Leitbild fördert Erhalt und Wandel
Konkret handelt es sich beim „Zwischenstand“ um ein ausgearbeitetes Leitbild mit vier Eckpunkten. Zum einen soll die soziale Infrastruktur im Stadtteil gleichermaßen gesichert wie ausgebaut werden. Das betrifft etwa den Erhalt bestehender Vereine im nördlichen Bereich des Geländes aber auch die Schaffung neuer Flächen für Kitas oder Schulen. Die Bodenproben seien angesichts der Größe bislang eher grobmaschig ausgefallen, erklärt Ehrbeck auf Nachfrage von Stadträtin Andrea Jessen (SPD). Sobald aber feststehe, wo genau der Bau von Kitas oder Sportflächen geplant sei, würden weitere Untersuchungen des Geländes folgen.
Zweitens sieht das Leitbild vor, durch ein neues Stadtquartier zusätzliche Wohnungsangebote zu schaffen und Arbeitsplätze anzusiedeln. Hierfür soll auch eine Umnutzung denkmalgeschützter Gebäude stattfinden. Was die Art der Wohnbebauung angeht, stehe zumindest fest, „dass es sich um einen Mix handeln soll“, so Ehrbeck.
Da sich manche Teile des Areals über die Jahre hinweg zu „unberührter Wildnis“ verwandelt haben, sind Klima und Ökologie laut Ehrbeck ebenfalls bedeutende Gesichtspunkte.
Insbesondere im Norden will man den Wald weitgehend unberührt lassen und die dortigen Biotope sichern. Im östlichen Teil dagegen sind neben der Option Walderhalt auch eine Sportanlage oder Freifläche mit Freizeitwert denkbar.

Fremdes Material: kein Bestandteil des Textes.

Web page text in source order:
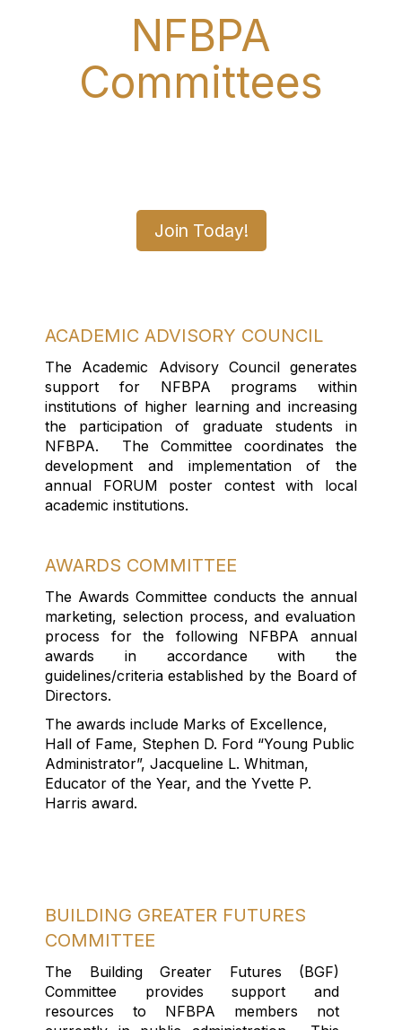
NFBPA
Committees
Join Today!
ACADEMIC ADVISORY COUNCIL
The Academic Advisory Council generates
support for NFBPA programs within
institutions of higher learning and increasing
the participation of graduate students in
NFBPA. The Committee coordinates the
development and implementation of the
annual FORUM poster contest with local
academic institutions.
AWARDS COMMITTEE
The Awards Committee conducts the annual
marketing, selection process, and evaluation
process for the following NFBPA annual
awards in accordance with the
guidelines/criteriaestablished by the Boardof
Directors.
The awards include Marks of Excellence,
Hall of Fame, Stephen D. Ford “Young Public
Administrator”, Jacqueline L. Whitman,
Educator of the Year, and the Yvette P.
Harris award.
BUILDING GREATER FUTURES
COMMITTEE
The Building Greater Futures (BGF)
Committee provides support and
resources to NFBPA members not
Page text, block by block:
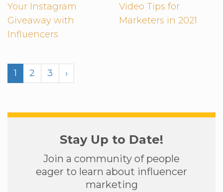
Your Instagram
Giveaway with
Influencers
Video Tips for
Marketers in 2021
1 2 3 ›
Stay Up to Date!
Join a community of people
eager to learn about influencer
marketing
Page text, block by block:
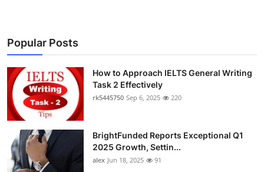
Popular Posts
How to Approach IELTS General Writing
Task 2 Effectively
rk5445750 Sep 6, 2025 220
BrightFunded Reports Exceptional Q1
2025 Growth, Settin...
alex Jun 18, 2025 91
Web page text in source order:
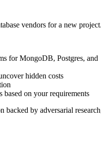
vendors for a new
for MongoDB, Postgres, and
hidden costs
based on your requirements
backed by adversarial
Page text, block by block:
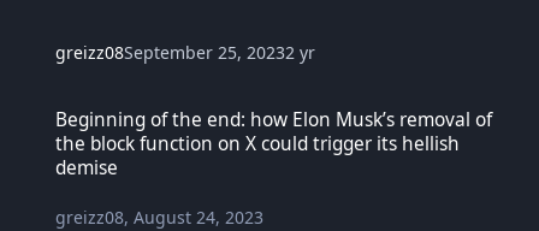
greizz08September 25, 20232 yr
Beginning of the end: how Elon Musk’s removal of
the block function on X could trigger its hellish
demise
greizz08,August 24, 2023
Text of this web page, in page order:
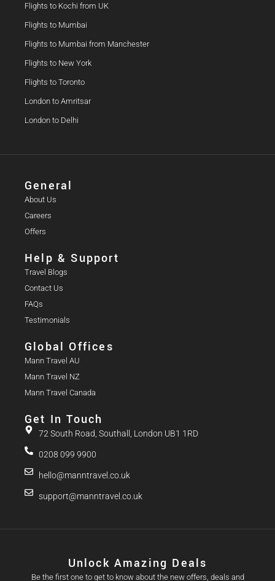
Flights to Kochi from UK
Flights to Mumbai
Flights to Mumbai from Manchester
Flights to New York
Flights to Toronto
London to Amritsar
London to Delhi
General
About Us
Careers
Offers
Help & Support
Travel Blogs
Contact Us
FAQs
Testimonials
Global Offices
Mann Travel AU
Mann Travel NZ
Mann Travel Canada
Get In Touch
72 South Road, Southall, London UB1 1RD
0208 099 9900
hello@manntravel.co.uk
support@manntravel.co.uk
Unlock Amazing Deals
Be the first one to get to know about the new offers, deals and
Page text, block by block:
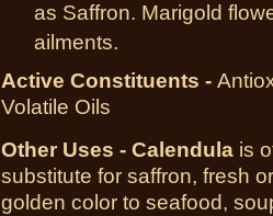
as Saffron. Marigold
ailments.
Active Constituents -
Volatile Oils
Other Uses - Calendula is
substitute for saffron, fresh
golden color to seafood,
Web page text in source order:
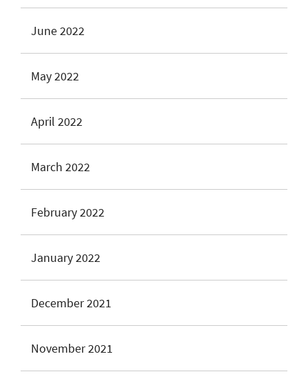
June 2022
May 2022
April 2022
March 2022
February 2022
January 2022
December 2021
November 2021
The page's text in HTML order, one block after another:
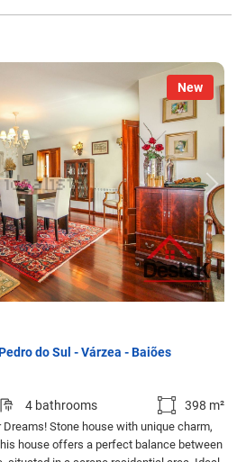
New
do Sul - Várzea - Baiões
4 bathrooms 398 m²
Stone house with unique charm,
house offers a perfect balance between
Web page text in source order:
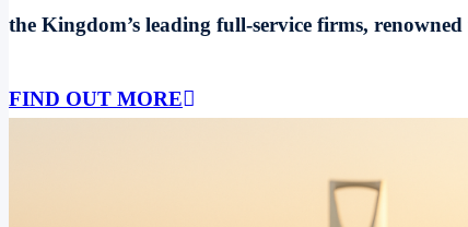
the Kingdom’s leading full-service firms,
FIND OUT MORE
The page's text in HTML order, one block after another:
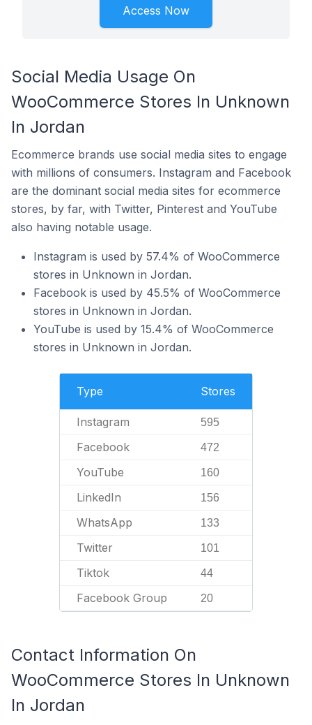
Access Now
Social Media Usage On
WooCommerce Stores In Unknown
In Jordan
Ecommerce brands use social media sites to engage
with millions of consumers. Instagram and Facebook
are the dominant social media sites for ecommerce
stores, by far, with Twitter, Pinterest and YouTube
also having notable usage.
Instagram is used by 57.4% of WooCommerce
stores in Unknown in Jordan.
Facebook is used by 45.5% of WooCommerce
stores in Unknown in Jordan.
YouTube is used by 15.4% of WooCommerce
stores in Unknown in Jordan.
Type Stores
Instagram 595
Facebook 472
YouTube 160
LinkedIn 156
WhatsApp 133
Twitter 101
Tiktok 44
Facebook Group 20
Contact Information On
WooCommerce Stores In Unknown
In Jordan
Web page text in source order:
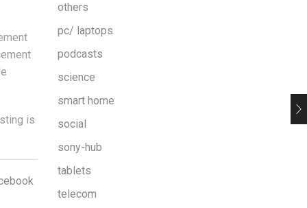
is
others
pc/ laptops
podcasts
science
smart home
social
sony-hub
tablets
telecom
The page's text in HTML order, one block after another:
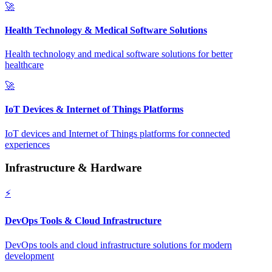
🚀
Health Technology & Medical Software Solutions
Health technology and medical software solutions for better
healthcare
🚀
IoT Devices & Internet of Things Platforms
IoT devices and Internet of Things platforms for connected
experiences
Infrastructure & Hardware
⚡
DevOps Tools & Cloud Infrastructure
DevOps tools and cloud infrastructure solutions for modern
development
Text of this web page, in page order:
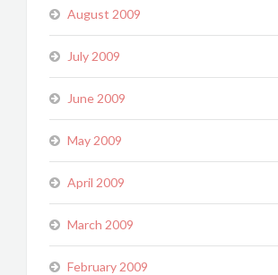
August 2009
July 2009
June 2009
May 2009
April 2009
March 2009
February 2009
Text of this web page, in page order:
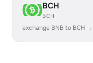
BCH
BCH
exchange BNB to BCH →
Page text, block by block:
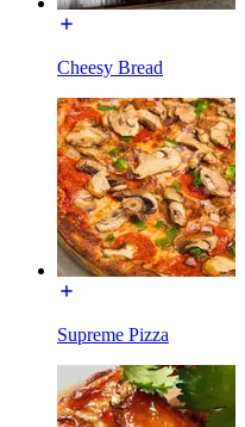
Cheesy Bread
Supreme Pizza
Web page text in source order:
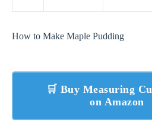
How to Make Maple Pudding
🛒 Buy Measuring
on Amazon
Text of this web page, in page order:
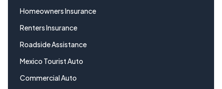
Homeowners Insurance
Renters Insurance
Roadside Assistance
Mexico Tourist Auto
Commercial Auto
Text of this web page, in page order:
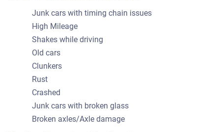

Saint Gobain will Areal nicht komplett verkaufen
Auch die bessere Stadtteilverbindung ist nach wie vor ein wichtiger Eckpunkt. Realisiert werden soll die Verbindung durch einen Park zwischen Luzenberg und Waldhof-West, ebenso soll das Altrheinufer aufgewertet werden. Das sei zwar größtenteils im Besitz des Mannheimer Hafens, räumt Ehrbeck ein, als sich Bezirksbeirätin Pia Becker (Grüne) nach dem Gestaltungsspielraum beim Altrheinufer erkundigt. Was die Landseite betreffe, schätze Ehrbeck den Hafen aber als „relativ entspannt“ ein.
Abgesehen von den städtebaulichen Eckpunkten, bleibt auch die industrielle Rolle Saint Gobains wichtig. Das Unternehmen möchte das Areal nämlich nicht komplett verkaufen, sondern vier Hektar für die Neuansiedlung einer Tochterfirma im Bereich modularer Holzbau nutzen.
Unter den Bezirksbeiräten findet das Leitbild großen Anklang. Insgesamt lassen sich die meisten Anliegen aus einem Beteiligungsworkshop im vergangenen Jahr auch im Leitbild wiederfinden, bemerkt Thomas Seitz (Freie Wähler ML) positiv. Pia Becker freut sich besonders über das völlig naturbelassene Waldstück, während sich Stadtrat Stefan Höß (SPD) vor allem für die Berücksichtigung von Kindergärten und Schulen dankbar zeigt.
Der Schutz von Industriedenkmälern dagegen ist seiner Meinung nach noch nicht ausreichend bedacht. „Immerhin hat keine andere Firma so eine Tradition für den Industriestandort Mannheim wie Saint Gobain“, bemerkt Höß.
Kritisch äußert sich auch Jürgen Kurtz, Sprecher der Bürgerinitiative Waldhof-West: „Die Vernichtung von Waldfläche an der östlichen Seite werden wir so nicht mittragen“, verkündet er.
Wie sich die Planung auf Grundlage des Leitbilds fortsetzt, hängt weiterhin von den Gesprächen der Stadt mit Saint Gobain ab. Dass die Firma die Fläche mit Ausnahme der vier Hektar abtreten will, steht laut Ehrbeck außer Frage – spannend ist nur, zu welchem Preis. Ziel ist es daher, den Wert des Grundstücks noch in diesem Jahr zu ermitteln und entsprechende Verhandlungen zu führen.